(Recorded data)
__________________________________________________

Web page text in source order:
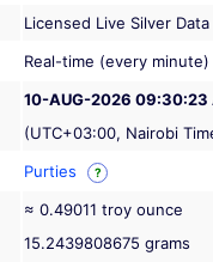
Licensed Live Silver Data
Real-time (every minute)
10-AUG-2026 09:30:23
(UTC+03:00, Nairobi
Purties ?
≈ 0.49011 troy ounce
15.2439808675 grams
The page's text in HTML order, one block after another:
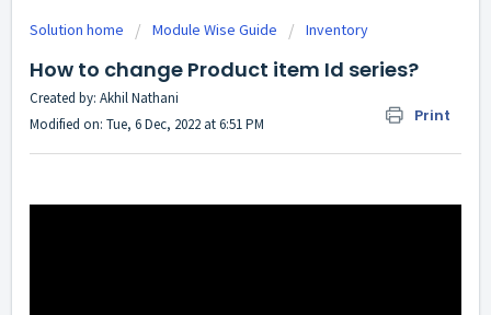
Solution home Module Wise Guide Inventory
How to change Product item Id series?
Print
Created by: Akhil Nathani
Modified on: Tue, 6 Dec, 2022 at 6:51 PM
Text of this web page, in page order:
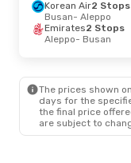
Korean Air2 Stops
Busan- Aleppo
Emirates2 Stops
Aleppo- Busan
The prices shown
days for the
the final price
are subject to
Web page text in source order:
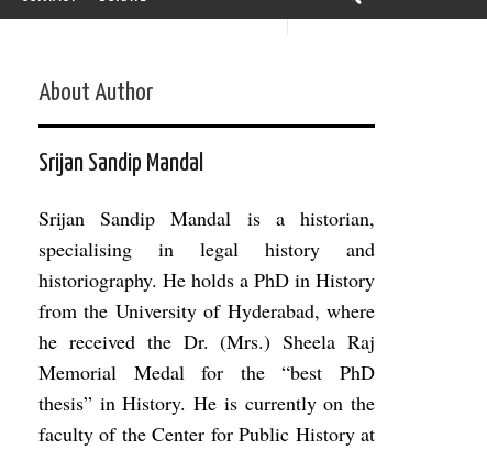
About Author
Srijan Sandip Mandal
Srijan Sandip Mandal is a historian,
specialising in legal history and
historiography. He holds a PhD in History
from the University of Hyderabad, where
he received the Dr. (Mrs.) Sheela Raj
Memorial Medal for the “best PhD
thesis” in History. He is currently on the
faculty of the Center for Public History at
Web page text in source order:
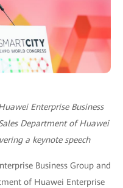
Enterprise Business
Department of Huawei
a keynote speech
Business Group and
of Huawei Enterprise
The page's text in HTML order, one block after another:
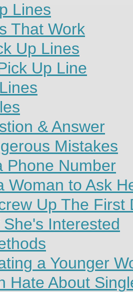
Lines
That Work
Up Lines
Up Line
& Answer
Mistakes
Phone Number
Woman to Ask
Up The First
She's Interested
a Younger
Hate About
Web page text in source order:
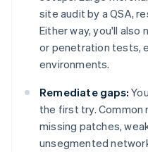
site audit by a QSA,
Either way, you'll also
or penetration tests,
environments.
Remediate gaps:
the first try. Common
missing patches,
unsegmented
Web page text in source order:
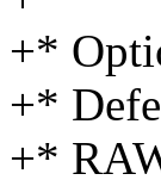
+*
+*
+*
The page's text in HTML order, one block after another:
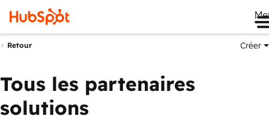
Retour Créer
Tous les partenaires
solutions
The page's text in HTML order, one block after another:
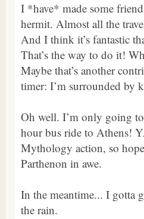
I *have* made some
hermit. Almost all the
And I think it’s fantastic
That’s the way to do it!
Maybe that’s another
timer: I’m surrounded by
Oh well. I’m only going
hour bus ride to Athens!
Mythology action, so
Parthenon in awe.
In the meantime... I gotta
the rain.
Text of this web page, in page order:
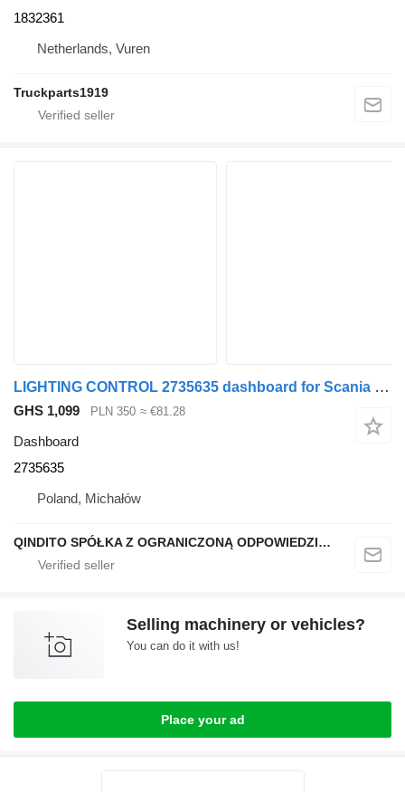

__________________________________________________

Print the records above verbatim, minus any pictures.

* _Reply to the exercise_:
Web page text in source order:
Licensed Live Silver Data
Real-time (every minute)
10-AUG-2026 09:30:23
(UTC+03:00, Nairobi
Purties ?
≈ 0.49011 troy ounce
15.2439808675 grams
The page's text in HTML order, one block after another:
Solution home Module Wise Guide Inventory
How to change Product item Id series?
Print
Created by: Akhil Nathani
Modified on: Tue, 6 Dec, 2022 at 6:51 PM
Text of this web page, in page order:
Korean Air2 Stops
Busan- Aleppo
Emirates2 Stops
Aleppo- Busan
The prices shown
days for the
the final price
are subject to
Web page text in source order:
About Author
Srijan Sandip Mandal
Srijan Sandip Mandal is a historian,
specialising in legal history and
historiography. He holds a PhD in History
from the University of Hyderabad, where
he received the Dr. (Mrs.) Sheela Raj
Memorial Medal for the “best PhD
thesis” in History. He is currently on the
faculty of the Center for Public History at
Web page text in source order:
Enterprise Business
Department of Huawei
a keynote speech
Business Group and
of Huawei Enterprise
The page's text in HTML order, one block after another:
Lines
That Work
Up Lines
Up Line
& Answer
Mistakes
Phone Number
Woman to Ask
Up The First
She's Interested
a Younger
Hate About
Web page text in source order:
site audit by a QSA,
Either way, you'll also
or penetration tests,
environments.
Remediate gaps:
the first try. Common
missing patches,
unsegmented
Web page text in source order:
+*
+*
+*
The page's text in HTML order, one block after another:
Retour Créer
Tous les partenaires
solutions
The page's text in HTML order, one block after another:
I *have* made some
hermit. Almost all the
And I think it’s fantastic
That’s the way to do it!
Maybe that’s another
timer: I’m surrounded by
Oh well. I’m only going
hour bus ride to Athens!
Mythology action, so
Parthenon in awe.
In the meantime... I gotta
the rain.
Text of this web page, in page order:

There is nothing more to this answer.